YOUR GOAL:
Your output should be the records below, word for word and picture-free.

[Data excerpts]
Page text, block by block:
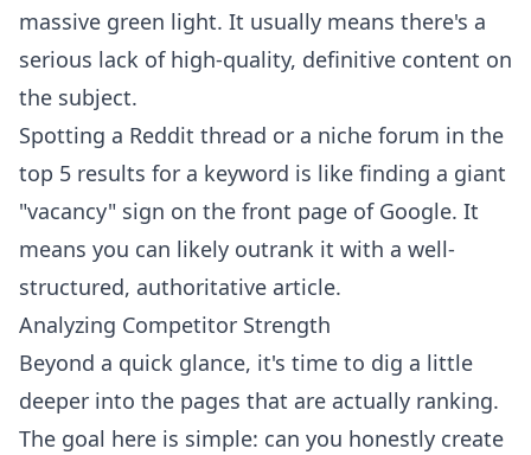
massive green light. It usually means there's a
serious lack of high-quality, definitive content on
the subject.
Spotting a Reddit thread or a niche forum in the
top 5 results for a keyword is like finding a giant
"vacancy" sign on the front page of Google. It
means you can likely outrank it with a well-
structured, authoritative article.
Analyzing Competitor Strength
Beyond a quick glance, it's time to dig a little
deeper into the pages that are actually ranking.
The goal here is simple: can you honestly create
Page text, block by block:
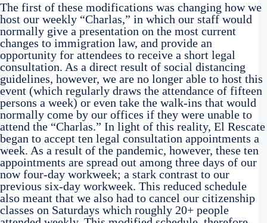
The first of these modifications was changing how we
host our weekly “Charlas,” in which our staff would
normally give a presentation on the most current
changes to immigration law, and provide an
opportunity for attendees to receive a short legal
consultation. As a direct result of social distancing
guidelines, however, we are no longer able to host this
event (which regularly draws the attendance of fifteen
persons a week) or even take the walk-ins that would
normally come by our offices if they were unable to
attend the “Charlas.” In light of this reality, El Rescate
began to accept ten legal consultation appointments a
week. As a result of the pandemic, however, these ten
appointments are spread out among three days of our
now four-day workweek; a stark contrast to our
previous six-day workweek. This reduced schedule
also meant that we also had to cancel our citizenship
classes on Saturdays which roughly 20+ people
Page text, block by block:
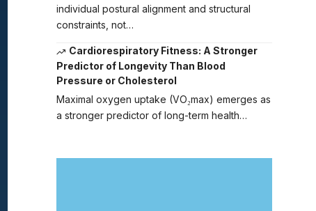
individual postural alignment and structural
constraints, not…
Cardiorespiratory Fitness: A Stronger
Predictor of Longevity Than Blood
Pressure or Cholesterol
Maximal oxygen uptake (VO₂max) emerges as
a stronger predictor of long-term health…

TASK OUTPUT:
Page text, block by block:
massive green light. It usually means there's a
serious lack of high-quality, definitive content on
the subject.
Spotting a Reddit thread or a niche forum in the
top 5 results for a keyword is like finding a giant
"vacancy" sign on the front page of Google. It
means you can likely outrank it with a well-
structured, authoritative article.
Analyzing Competitor Strength
Beyond a quick glance, it's time to dig a little
deeper into the pages that are actually ranking.
The goal here is simple: can you honestly create
Page text, block by block:
The first of these modifications was changing how we
host our weekly “Charlas,” in which our staff would
normally give a presentation on the most current
changes to immigration law, and provide an
opportunity for attendees to receive a short legal
consultation. As a direct result of social distancing
guidelines, however, we are no longer able to host this
event (which regularly draws the attendance of fifteen
persons a week) or even take the walk-ins that would
normally come by our offices if they were unable to
attend the “Charlas.” In light of this reality, El Rescate
began to accept ten legal consultation appointments a
week. As a result of the pandemic, however, these ten
appointments are spread out among three days of our
now four-day workweek; a stark contrast to our
previous six-day workweek. This reduced schedule
also meant that we also had to cancel our citizenship
classes on Saturdays which roughly 20+ people
Page text, block by block:
individual postural alignment and structural
constraints, not…
Cardiorespiratory Fitness: A Stronger
Predictor of Longevity Than Blood
Pressure or Cholesterol
Maximal oxygen uptake (VO₂max) emerges as
a stronger predictor of long-term health…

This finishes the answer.